PA Die Verpflichtung zur richtlinienkonformen Auslegung


Während Verordnungen der Europäischen Union direkt gelten müssen Richtlinien des Gemeinschaftsrechts richtlinienkonform ausgelegt werden. Die Verpflichtung ergibt sich aus einem Artikel des Vertrages über die Arbeitsweise der Europäischen Union, der Mitgliedsstaaten verpflichtet an sie gerichtete Richtlinien so umzusetzen, dass das gesetzte Ziel erreicht wird. Dabei bleibt die Wahl der Umsetzungsmittel Sache der einzelnen Mitgliedsstaaten. Deswegen findet man in den derzeit 27 Mitgliedsländern unterschiedlichste Formen der Umsetzungen. In manchen Ländern die eher auf Richterrecht angelegt waren, wie das beispielsweise in Großbritannien der Fall ist, war es eine ganz neue Erfahrung Gesetze schaffen zu müssen, die sich dann auch noch nach einem Richtliniengeber ausrichten. Für Nationen die stets unabhängig waren war dieser Kompetenztransfer eine Herausforderung. Vor diesem Hintergrund kann man dann die Skepsis einiger Kritiker der Europäischen Union in diesen Ländern nachvollziehen. Diese sehen es kritisch zum Wohle einer europäischen Einigung Kompetenzen und Gewalten an eine supranationale Organisation wie die Europäische Union abzugeben.

Um das von der Europäischen Union vorgegebene Ziel einer Richtlinie zu erreichen muss richtlinienkonform auslegt werden, so dass man sehen kann, in wie weit das nationale Gesetz mit der Richtlinie in Einklang steht. Oberster Hüter der Auslegung ist der Europäische Gerichtshof. Er trifft die maßgeblichen Entscheidungen, wie eine Norm in Bezug auf Richtlinien auszulegen ist, insbesondere dann, wenn ihm wegen Zweifelsfragen Vorlagen von nationalen Gerichten im Wege des Vorabentscheidungsverfahrens gemacht werden. Doch sind auch nationale Gerichte und sogar Behörden berufen die Gesetze, die in den Regelungsbereich einer Richtlinie fallen richtlinienkonform auszulegen. Dies leitet der Europäische Gerichtshof in seiner Rechtsprechung aus dem Umsetzungsgebot ab.

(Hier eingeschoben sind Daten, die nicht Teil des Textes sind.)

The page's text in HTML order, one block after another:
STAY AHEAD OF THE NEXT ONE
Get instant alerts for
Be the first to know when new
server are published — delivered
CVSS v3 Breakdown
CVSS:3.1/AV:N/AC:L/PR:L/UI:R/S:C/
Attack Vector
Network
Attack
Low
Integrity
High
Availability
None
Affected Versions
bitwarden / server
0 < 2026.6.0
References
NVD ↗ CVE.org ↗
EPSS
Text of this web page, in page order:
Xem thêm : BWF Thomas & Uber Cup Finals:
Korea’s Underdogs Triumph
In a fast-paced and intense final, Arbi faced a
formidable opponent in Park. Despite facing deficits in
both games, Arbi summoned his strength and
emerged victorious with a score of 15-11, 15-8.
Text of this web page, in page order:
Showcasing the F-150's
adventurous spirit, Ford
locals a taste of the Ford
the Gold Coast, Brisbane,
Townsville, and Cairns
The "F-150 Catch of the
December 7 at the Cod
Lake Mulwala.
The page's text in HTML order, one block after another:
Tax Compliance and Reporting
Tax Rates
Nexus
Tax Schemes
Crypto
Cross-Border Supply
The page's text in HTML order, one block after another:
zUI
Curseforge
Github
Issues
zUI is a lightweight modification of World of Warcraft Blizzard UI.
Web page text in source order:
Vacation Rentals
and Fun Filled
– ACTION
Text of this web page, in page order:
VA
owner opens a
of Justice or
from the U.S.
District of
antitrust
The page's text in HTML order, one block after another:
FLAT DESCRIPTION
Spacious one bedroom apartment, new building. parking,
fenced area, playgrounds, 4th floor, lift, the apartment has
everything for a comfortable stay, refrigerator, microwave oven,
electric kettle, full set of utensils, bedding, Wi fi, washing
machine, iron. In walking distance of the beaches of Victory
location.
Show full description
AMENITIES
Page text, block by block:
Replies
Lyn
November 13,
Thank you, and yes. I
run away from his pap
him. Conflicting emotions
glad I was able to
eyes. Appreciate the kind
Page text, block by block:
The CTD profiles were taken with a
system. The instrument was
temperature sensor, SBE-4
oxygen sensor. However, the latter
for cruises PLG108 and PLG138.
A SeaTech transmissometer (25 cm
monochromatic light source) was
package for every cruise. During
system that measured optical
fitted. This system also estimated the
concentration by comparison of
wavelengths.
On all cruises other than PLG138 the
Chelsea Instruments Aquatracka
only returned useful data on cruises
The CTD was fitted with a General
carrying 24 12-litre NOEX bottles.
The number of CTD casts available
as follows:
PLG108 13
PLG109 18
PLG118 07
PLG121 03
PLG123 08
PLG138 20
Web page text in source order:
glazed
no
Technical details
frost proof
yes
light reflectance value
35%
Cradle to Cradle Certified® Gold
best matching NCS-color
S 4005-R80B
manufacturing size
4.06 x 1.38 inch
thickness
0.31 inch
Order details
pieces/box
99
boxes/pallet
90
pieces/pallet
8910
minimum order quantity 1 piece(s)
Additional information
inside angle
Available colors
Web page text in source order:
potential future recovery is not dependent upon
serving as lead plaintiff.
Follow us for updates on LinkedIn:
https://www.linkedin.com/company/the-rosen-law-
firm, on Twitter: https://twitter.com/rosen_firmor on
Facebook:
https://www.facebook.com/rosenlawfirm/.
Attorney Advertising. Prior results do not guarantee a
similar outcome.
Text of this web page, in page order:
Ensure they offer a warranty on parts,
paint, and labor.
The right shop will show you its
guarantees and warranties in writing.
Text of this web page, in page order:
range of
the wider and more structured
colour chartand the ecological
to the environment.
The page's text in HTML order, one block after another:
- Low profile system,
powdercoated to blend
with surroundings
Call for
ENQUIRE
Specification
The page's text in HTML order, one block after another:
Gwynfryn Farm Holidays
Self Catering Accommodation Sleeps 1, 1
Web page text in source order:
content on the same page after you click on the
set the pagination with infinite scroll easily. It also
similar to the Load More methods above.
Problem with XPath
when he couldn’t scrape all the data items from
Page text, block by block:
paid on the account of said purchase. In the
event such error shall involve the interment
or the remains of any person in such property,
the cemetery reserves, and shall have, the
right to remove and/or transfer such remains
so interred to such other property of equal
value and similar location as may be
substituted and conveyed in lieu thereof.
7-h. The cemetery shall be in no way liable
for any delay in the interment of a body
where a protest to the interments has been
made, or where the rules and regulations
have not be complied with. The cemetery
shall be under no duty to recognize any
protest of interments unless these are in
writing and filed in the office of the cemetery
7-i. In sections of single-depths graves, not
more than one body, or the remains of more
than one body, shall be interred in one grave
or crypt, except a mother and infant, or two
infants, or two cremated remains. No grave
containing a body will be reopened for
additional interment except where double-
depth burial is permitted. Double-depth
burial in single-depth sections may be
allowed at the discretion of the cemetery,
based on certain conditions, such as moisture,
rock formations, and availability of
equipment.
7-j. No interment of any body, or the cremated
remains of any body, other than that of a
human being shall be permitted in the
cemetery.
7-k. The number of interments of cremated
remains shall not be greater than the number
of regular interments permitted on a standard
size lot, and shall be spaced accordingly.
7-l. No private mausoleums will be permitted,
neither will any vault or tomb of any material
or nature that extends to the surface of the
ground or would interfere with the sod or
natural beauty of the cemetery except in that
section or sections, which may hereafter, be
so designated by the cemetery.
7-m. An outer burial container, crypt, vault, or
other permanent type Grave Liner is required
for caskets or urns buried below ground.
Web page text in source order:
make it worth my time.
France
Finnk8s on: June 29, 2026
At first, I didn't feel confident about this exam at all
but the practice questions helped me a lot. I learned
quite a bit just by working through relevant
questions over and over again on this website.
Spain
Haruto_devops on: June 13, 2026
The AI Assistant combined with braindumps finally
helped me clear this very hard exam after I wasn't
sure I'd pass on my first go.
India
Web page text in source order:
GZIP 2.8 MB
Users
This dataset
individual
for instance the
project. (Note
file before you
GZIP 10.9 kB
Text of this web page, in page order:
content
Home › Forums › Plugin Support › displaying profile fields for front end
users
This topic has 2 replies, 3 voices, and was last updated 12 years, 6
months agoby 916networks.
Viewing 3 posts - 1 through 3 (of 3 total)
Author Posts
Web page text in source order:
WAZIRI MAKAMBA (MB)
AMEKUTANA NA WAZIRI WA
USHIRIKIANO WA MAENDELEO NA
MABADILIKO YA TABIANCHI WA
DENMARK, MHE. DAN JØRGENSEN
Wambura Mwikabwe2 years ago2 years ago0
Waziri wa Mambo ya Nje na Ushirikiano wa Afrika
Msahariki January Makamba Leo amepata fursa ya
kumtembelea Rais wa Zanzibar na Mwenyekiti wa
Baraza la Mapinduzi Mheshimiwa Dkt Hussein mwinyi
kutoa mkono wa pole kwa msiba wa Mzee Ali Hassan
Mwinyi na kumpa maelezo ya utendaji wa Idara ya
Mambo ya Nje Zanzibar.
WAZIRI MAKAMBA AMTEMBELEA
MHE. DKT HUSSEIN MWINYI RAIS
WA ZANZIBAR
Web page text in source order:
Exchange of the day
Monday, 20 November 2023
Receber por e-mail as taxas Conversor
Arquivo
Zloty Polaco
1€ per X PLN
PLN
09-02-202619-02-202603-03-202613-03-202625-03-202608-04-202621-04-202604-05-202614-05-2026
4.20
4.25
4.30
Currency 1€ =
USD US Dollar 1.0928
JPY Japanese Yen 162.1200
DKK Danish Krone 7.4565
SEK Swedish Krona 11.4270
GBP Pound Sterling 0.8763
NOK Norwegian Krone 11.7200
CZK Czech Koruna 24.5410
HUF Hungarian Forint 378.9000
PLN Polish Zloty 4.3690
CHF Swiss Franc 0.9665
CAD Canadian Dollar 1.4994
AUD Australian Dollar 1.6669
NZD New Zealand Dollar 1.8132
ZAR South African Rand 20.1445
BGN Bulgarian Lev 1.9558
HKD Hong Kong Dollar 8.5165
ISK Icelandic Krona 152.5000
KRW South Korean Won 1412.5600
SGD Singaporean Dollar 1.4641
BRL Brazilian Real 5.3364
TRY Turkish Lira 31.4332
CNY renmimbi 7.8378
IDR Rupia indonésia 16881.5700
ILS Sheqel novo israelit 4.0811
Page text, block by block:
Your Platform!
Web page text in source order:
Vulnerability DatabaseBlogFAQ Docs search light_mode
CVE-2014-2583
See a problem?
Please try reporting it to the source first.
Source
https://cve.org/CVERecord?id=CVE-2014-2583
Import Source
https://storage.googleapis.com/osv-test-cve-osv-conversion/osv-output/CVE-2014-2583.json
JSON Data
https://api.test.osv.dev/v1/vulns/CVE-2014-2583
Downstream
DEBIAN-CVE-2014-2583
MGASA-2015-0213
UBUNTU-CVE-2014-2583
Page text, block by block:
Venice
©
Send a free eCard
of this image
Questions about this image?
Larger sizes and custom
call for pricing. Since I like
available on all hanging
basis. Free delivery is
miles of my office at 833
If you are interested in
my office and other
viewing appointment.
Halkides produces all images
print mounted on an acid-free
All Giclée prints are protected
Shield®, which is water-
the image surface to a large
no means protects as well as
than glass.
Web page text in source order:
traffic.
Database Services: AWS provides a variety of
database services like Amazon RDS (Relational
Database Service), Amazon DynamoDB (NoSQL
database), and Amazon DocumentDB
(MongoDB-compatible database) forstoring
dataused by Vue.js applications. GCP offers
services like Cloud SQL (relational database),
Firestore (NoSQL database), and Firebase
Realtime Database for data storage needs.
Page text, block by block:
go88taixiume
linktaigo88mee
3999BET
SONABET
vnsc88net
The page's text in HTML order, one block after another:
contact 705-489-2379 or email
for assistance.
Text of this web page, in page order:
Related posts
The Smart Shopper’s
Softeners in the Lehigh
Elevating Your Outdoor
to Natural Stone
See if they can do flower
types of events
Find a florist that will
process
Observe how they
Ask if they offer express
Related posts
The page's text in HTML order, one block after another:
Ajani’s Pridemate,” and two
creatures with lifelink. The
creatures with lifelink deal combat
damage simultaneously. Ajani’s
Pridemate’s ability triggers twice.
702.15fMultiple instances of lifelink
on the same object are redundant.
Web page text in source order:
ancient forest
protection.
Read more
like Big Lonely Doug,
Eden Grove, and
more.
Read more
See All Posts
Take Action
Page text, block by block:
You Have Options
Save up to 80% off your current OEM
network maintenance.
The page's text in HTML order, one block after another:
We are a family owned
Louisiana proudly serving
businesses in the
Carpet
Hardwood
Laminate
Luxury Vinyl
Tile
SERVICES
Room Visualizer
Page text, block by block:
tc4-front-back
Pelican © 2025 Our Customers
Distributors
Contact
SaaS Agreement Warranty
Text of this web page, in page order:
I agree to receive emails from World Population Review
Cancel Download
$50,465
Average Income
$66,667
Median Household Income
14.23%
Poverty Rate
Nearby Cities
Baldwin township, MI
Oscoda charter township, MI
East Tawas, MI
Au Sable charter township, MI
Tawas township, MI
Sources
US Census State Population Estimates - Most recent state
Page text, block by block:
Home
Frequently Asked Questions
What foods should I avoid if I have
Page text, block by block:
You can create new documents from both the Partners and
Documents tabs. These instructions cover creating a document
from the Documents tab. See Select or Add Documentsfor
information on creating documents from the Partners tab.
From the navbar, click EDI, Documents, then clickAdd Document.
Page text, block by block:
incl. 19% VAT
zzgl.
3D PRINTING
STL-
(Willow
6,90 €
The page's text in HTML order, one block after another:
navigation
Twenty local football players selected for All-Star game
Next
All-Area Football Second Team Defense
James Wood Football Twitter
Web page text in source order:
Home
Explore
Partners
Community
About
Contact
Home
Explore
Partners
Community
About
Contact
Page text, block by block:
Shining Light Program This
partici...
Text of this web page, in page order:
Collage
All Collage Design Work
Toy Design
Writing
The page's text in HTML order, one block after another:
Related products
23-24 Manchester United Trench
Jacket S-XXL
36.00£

Die Verpflichtung zur richtlinienkonformen Auslegung trifft also alle Mitgliedsstaaten der Europäischen Union gleichermaßen, doch ist umstritten ab welchem Zeitpunkt richtlinienkonform auszulegen ist. Einer Ansicht nach besteht diese Verpflichtung gleich zu Beginn nachdem die Richtlinie in Brüssel erlassen und verkündet wurde. Einer anderen Ansicht nach muss mit der Auslegung nach Beendigung der Umsetzungsfrist begonnen werden. Letzterer ist zu folgen, da eine Richtlinie eben erst nach der abgelaufenen Umsetzungsfrist in das nationale Recht durch entsprechende Gesetze transformiert sein soll und auch erst dann die Harmonisierung vollzogen sein soll, was sich aus der Einräumung des Ermessensspielraumes des Vertrages über die Arbeitsweise ergibt. Ist die Umsetzung erfolgt, so muss sich das erlassene Transformationsgesetz durch richtlinienkonforme Auslegung dahingehend überprüfen lassen, ob es die Richtlinienziele erreicht. Dabei soll die Auslegung nach Ansicht des Europäischen Gerichtshofes „soweit wie möglich im Lichte des Wortlauts und des Zwecks“ der Richtlinie erfolgen. Denn nur auf diesem Weg lassen sich im gesamten Unionsgebiet einheitliche Regelungen schaffen. Diese sind besonders dann wichtig, wenn es um wirtschaftliche Zusammenhänge geht, denn die Wirtschaft soll mit der Verwirklichung des freien Binnenmarktes unter gleichzeitiger Berücksichtigung eines hohen Verbraucherschutzniveaus gesichert werden. Aber auch die Landwirtschaft, die Gesundheit und die Bildung soll harmonisiert, also angeglichen werden. Ist also eine Richtlinie in Kraft getreten, so muss nach der in einem anderen Artikel behandelten Methodik der richtlinienkonformen Auslegung entsprechend ausgelegt werden.